## EXERCISE
Return the lines that run from the line containing "The page's text" through the end of the entries, both ends included. Leave out all pictures.

## RECORDS
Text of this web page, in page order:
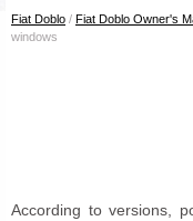
Fiat Doblo / Fiat Doblo Owner's
windows
According to versions,
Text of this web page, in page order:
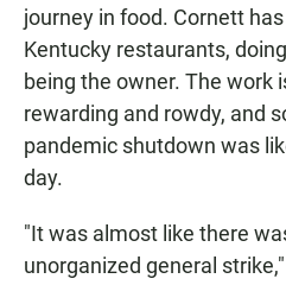
journey in food. Cornett
Kentucky restaurants,
being the owner. The work
rewarding and rowdy, and
pandemic shutdown was
day.
"It was almost like there
unorganized general
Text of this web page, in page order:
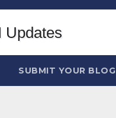
SUBMIT YOUR BLOG
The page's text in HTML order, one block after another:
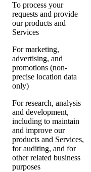
To process your
requests and provide
our products and
Services
For marketing,
advertising, and
promotions (non-
precise location data
only)
For research, analysis
and development,
including to maintain
and improve our
products and Services,
for auditing, and for
other related business
purposes

## ANSWER TO THIS PROBLEM
The page's text in HTML order, one block after another:
To process your
requests and provide
our products and
Services
For marketing,
advertising, and
promotions (non-
precise location data
only)
For research, analysis
and development,
including to maintain
and improve our
products and Services,
for auditing, and for
other related business
purposes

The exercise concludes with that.